— Your assignment —
Lines below starting with the line with "the stunning scenery and experiencing the" and going on through the line with "diverse habitats." must be output exactly; the rest of the records must be left out.

Records from a collection
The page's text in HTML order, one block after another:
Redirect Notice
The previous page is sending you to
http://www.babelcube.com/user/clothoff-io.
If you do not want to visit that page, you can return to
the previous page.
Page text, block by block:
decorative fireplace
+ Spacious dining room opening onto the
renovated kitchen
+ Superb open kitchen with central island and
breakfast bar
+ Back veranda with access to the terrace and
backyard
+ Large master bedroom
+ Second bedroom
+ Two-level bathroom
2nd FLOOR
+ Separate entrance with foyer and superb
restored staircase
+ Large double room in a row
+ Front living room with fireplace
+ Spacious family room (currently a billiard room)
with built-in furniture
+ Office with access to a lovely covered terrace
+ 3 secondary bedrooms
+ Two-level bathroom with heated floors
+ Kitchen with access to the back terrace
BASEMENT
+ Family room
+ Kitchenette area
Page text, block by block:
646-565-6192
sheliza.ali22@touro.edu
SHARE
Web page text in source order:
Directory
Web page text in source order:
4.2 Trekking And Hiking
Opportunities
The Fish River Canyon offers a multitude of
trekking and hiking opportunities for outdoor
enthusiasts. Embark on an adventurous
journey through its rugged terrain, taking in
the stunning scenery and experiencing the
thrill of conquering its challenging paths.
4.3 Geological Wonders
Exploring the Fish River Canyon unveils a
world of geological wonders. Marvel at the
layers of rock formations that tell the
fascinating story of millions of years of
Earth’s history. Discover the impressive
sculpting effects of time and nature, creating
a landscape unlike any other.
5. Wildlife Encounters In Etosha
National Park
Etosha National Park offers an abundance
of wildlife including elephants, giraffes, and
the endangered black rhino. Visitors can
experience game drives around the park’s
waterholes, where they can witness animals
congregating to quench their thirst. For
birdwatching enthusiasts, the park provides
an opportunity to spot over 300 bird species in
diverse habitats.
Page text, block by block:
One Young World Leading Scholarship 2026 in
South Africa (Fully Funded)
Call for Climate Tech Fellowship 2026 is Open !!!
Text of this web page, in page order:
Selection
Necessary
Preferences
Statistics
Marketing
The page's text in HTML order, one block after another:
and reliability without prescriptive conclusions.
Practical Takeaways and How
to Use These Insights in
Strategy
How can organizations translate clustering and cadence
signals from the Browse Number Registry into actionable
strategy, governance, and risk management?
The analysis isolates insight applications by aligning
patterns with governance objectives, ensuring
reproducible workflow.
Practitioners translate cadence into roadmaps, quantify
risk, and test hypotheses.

— Solution to the exercise —
the stunning scenery and experiencing the
thrill of conquering its challenging paths.
4.3 Geological Wonders
Exploring the Fish River Canyon unveils a
world of geological wonders. Marvel at the
layers of rock formations that tell the
fascinating story of millions of years of
Earth’s history. Discover the impressive
sculpting effects of time and nature, creating
a landscape unlike any other.
5. Wildlife Encounters In Etosha
National Park
Etosha National Park offers an abundance
of wildlife including elephants, giraffes, and
the endangered black rhino. Visitors can
experience game drives around the park’s
waterholes, where they can witness animals
congregating to quench their thirst. For
birdwatching enthusiasts, the park provides
an opportunity to spot over 300 bird species in
diverse habitats.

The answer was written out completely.